Spatiotemporal effects of a possible chemorepulsion of tumor cells by immune system effectors

Tumor–immune system interplay is a landmark of tumor development, and chemotactic attraction of immune system cells towards a tumor is a landmark of immune control. Since tumor cells are capable of chemotactic and chemorepulsive motion, based on a number of analogies between the behavior of tumor cells and that of bacteria, and on the production of potentially chemorepulsive semaphorins by immune systems effectors, we propose here the possibility of chemorepulsion of tumor cells, elicited by chemicals produced by immune system effectors such as macrophages and cytotoxic T lymphocytes.
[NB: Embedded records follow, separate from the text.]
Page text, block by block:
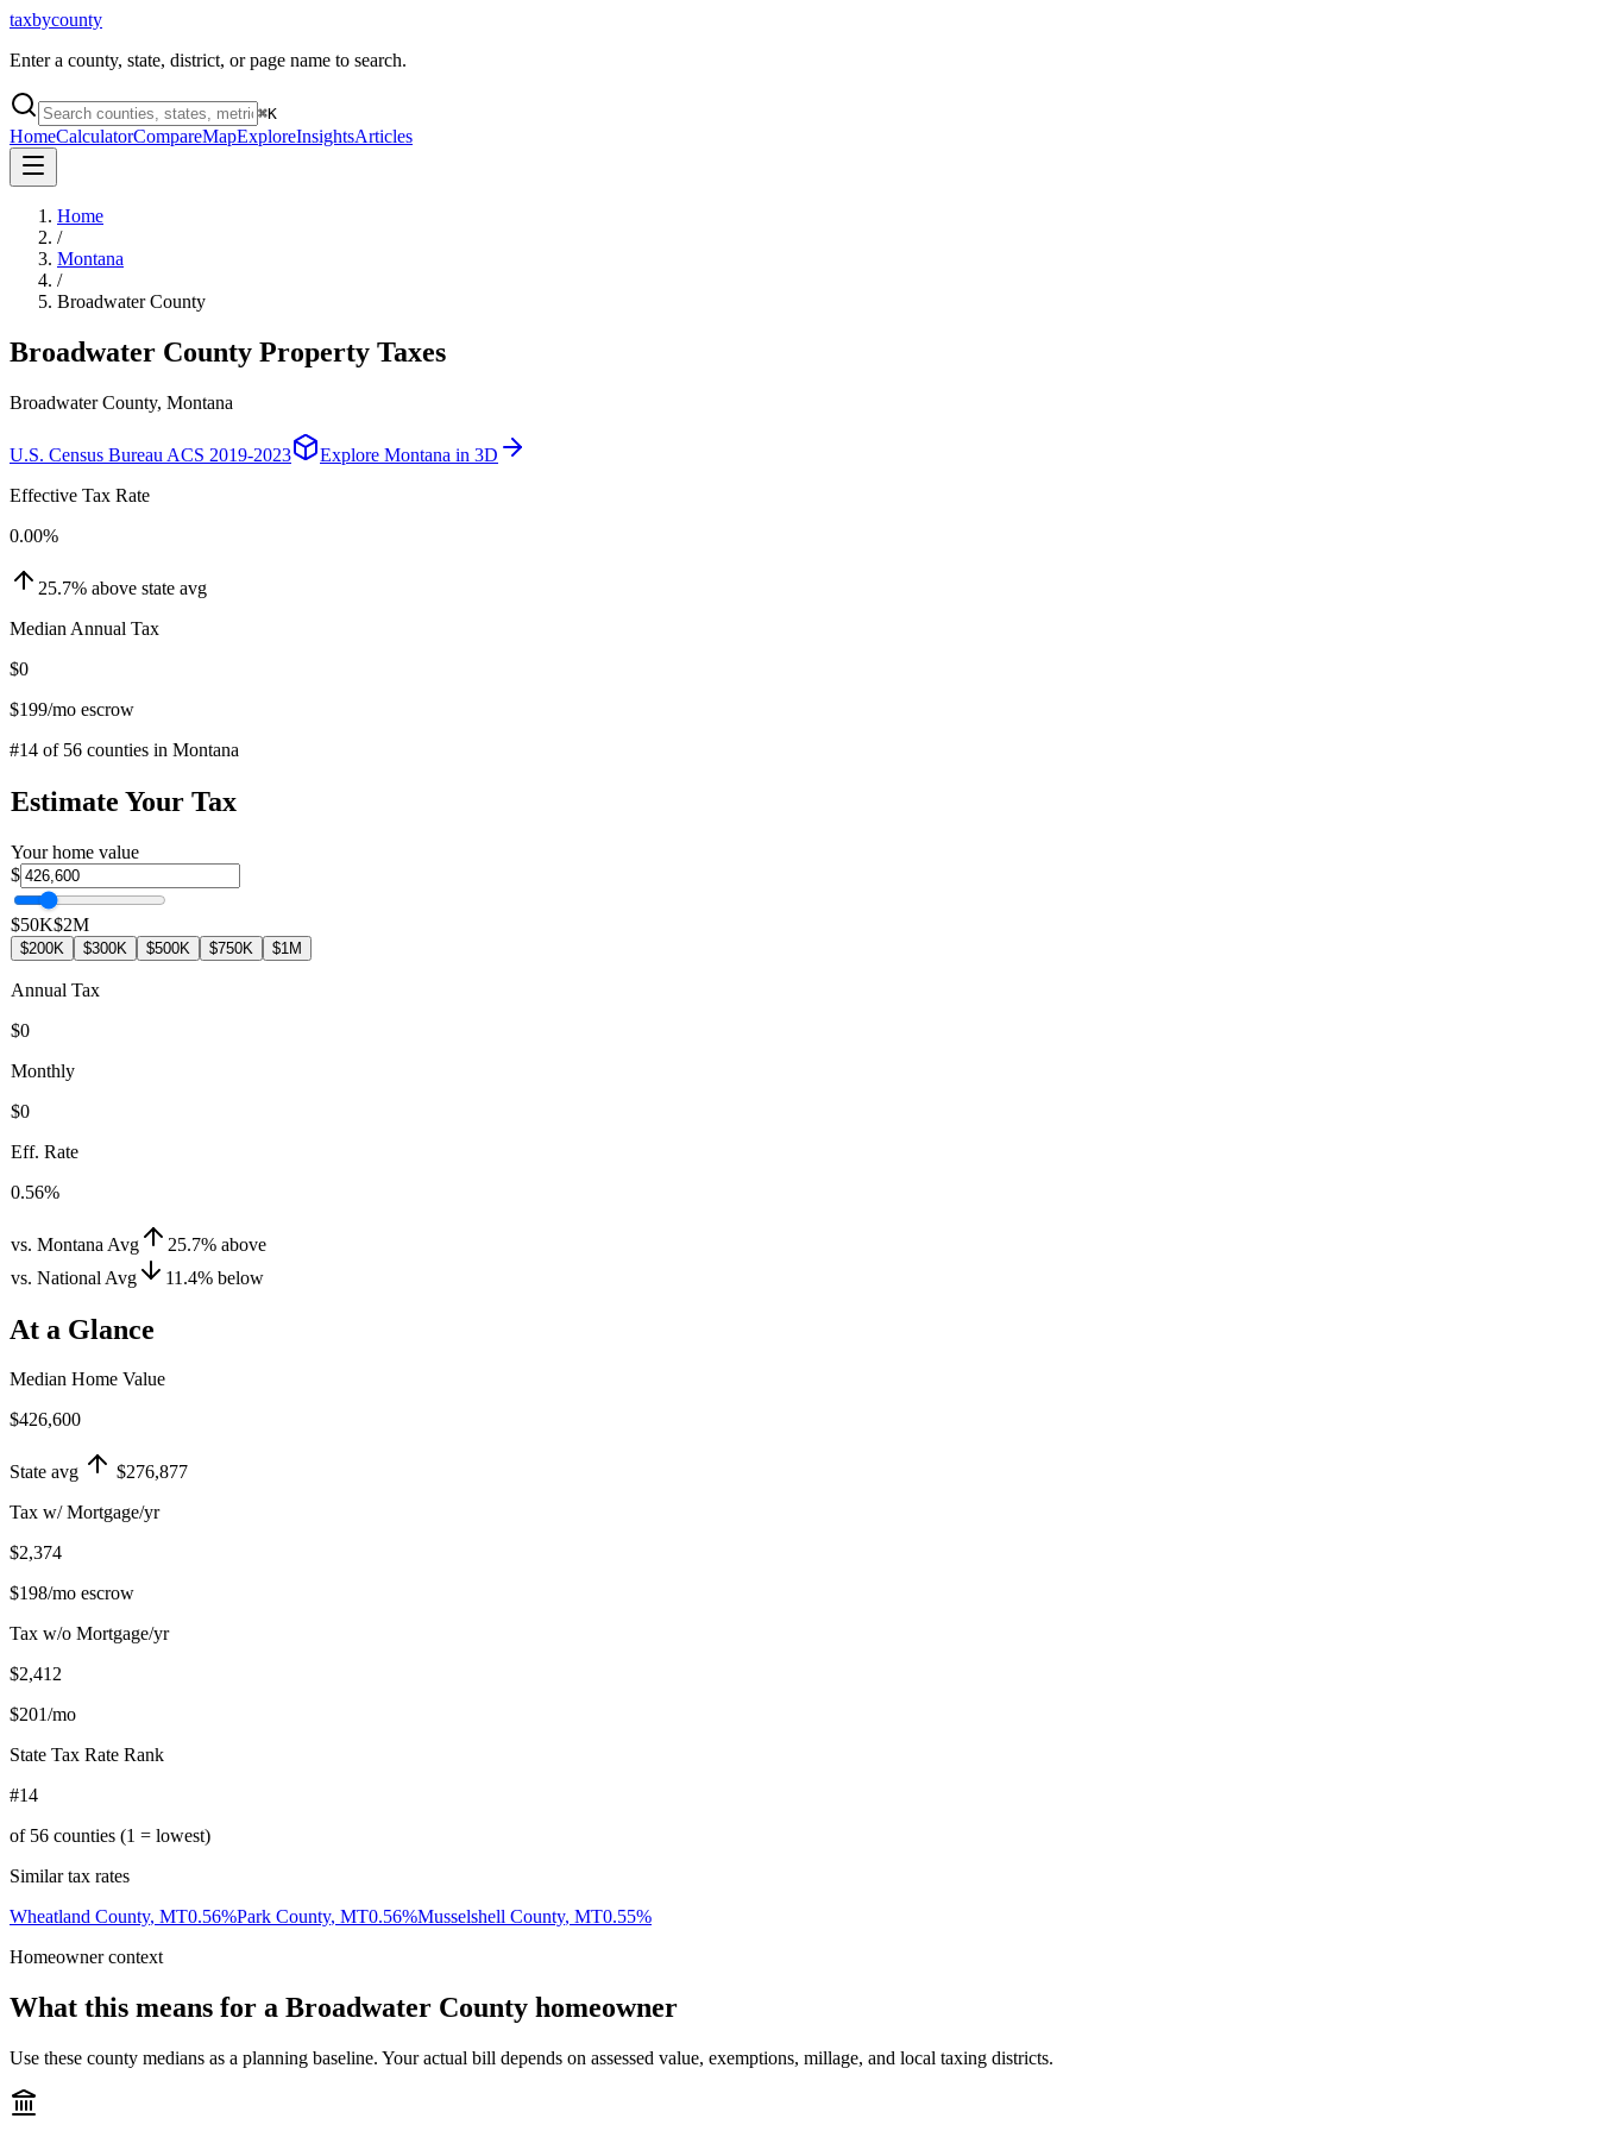
taxbycounty
Enter a county, state, district, or page name to search.
⌘K
HomeCalculatorCompareMapExploreInsightsArticles
Home
/
Montana
/
Broadwater County
Broadwater County Property Taxes
Broadwater County, Montana
U.S. Census Bureau ACS 2019-2023 Explore Montana in 3D
Effective Tax Rate
0.00%
25.7% above state avg
Median Annual Tax
$0
$199/mo escrow
#14 of 56 counties in Montana
Estimate Your Tax
Your home value
$
$50K$2M
$200K $300K $500K $750K $1M
Annual Tax
$0
Monthly
$0
Eff. Rate
0.56%
vs. Montana Avg 25.7% above
vs. National Avg
11.4% below
At a Glance
Median Home Value
$426,600
State avg
$276,877
Tax w/ Mortgage/yr
$2,374
$198/mo escrow
Tax w/o Mortgage/yr
$2,412
$201/mo
State Tax Rate Rank
#14
of 56 counties (1 = lowest)
Similar tax rates
Wheatland County, MT0.56%Park County, MT0.56%Musselshell County, MT0.55%
Homeowner context
What this means for a Broadwater County homeowner
Use these county medians as a planning baseline. Your actual bill depends on assessed value, exemptions, millage, and local taxing districts.

To study the effects of this hypothesized phenomenon within the framework of the interplay of neoplasias with the innate and adaptive immune system, we appropriately extend two well-known models: the tumor–macrophage models by Owen and Sherratt [Owen and Sherratt, J. Theor. Biol., 1998] and the Matzavinos–Chaplain model of tumor–CTL interaction [Matzavinos, Chaplain and Kuznetsov, Math. Med. Biol., 2004]. Our simulations suggest that this mechanism might allow a faster expansion of tumors, and in the concluding remarks we envisage a new possible route of immunoevasion.

► Chemorepellors for tumor cells (TCs) are produced by immune system effectors (ISEs). ► We model possible chemorepulsion of TCs, due to those chemorepellors. ► Simulations suggest that this mechanism might allow a faster expansion of tumors. ► We envisage a new possible route of immunoevasion.